I couldn't think of what to write tonight so I dug up this draft thinking it was a good one based on my hectic day. But I'm realizing I can't write these things in true honesty - not today. Maybe tomorrow I will feel the chaos taking over again, but tonight I am calm. I am calm because I got to have a day with me and I actually had the opportunity to, "choos[e] whether the newspaper or my journal [got] my first half hour..."

It did not begin well, however. The kids, who for the last week have been waking up after 9AM (a miracle? No, just too many late nights), decided 5:30 was a good time to jump (literally) into bed with Hubby and me. Although we needed to be out of the house at 7:30AM for the first day of camp, 5:30 was a just little too much lead time. Summer morning sun was blazing through the slightly askew curtains for the first time in days and it apparently shone giggle-juice on my children. As heart-warming as kiddy giggles are, being forced awake by it an hour earlier than desired was more than this mommy could take. So when the cozy covers were ripped off for a game of duvet spelunking, I have to admit I lost it. Ahem.

Two hours later, all was forgiven (I hope) and Little Lady was putting on her name tag ready for a day at camp. I then left for home, minus a son as well as a daughter (thanks, Mum!) and settled at the picnic table with my laptop for a day of work.

I sent out press releases, emailed potential host bookstores, coffee shops and a senior center, I hung out two baskets of laundry, filled out an application form, called various insurance companies (which resulted in some good old fashioned cussin'), and of course, wasted some time on Facebook. A full day. A full productive day.

I needed today. I drank up the silence and absorbed the stillness. I was able to concentrate and focus. I wasn't a mother today, I was Me, and I loved it!
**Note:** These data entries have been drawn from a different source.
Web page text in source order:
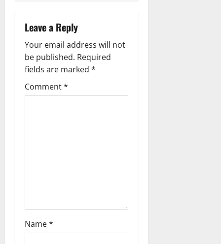
i
g
a
t
Leave a Reply
Your email address will not
be published. Required
fields are marked *
Comment*
Name*
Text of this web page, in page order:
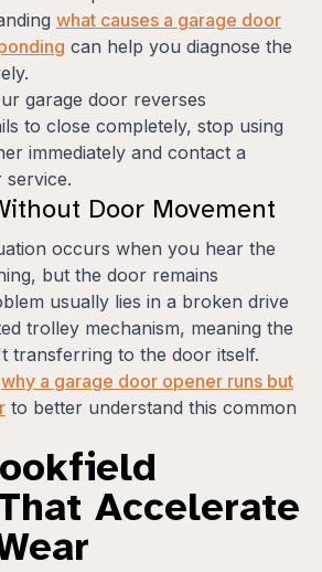
what causes a garage door
can help you diagnose the
garage door reverses
to close completely, stop using
immediately and contact a
service.
Door Movement
occurs when you hear the
but the door remains
usually lies in a broken drive
trolley mechanism, meaning the
transferring to the door itself.
why a garage door opener runs but
to better understand this common
Accelerate
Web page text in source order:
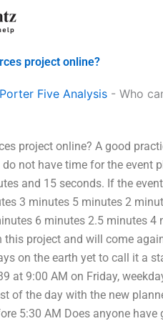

I do long for the days when I will be able to decide my own schedule while gazing out over the rim of my (hot) coffee cup. But for now I will take these rare moments - oases in the desert of motherhood - and try to stockpile the peace for the days when I get caught in the maelstrom of kitty haircuts, lost shoes, exploding diapers, black-marker-eye-shadowed daughters and flower-bed-thrashing sons.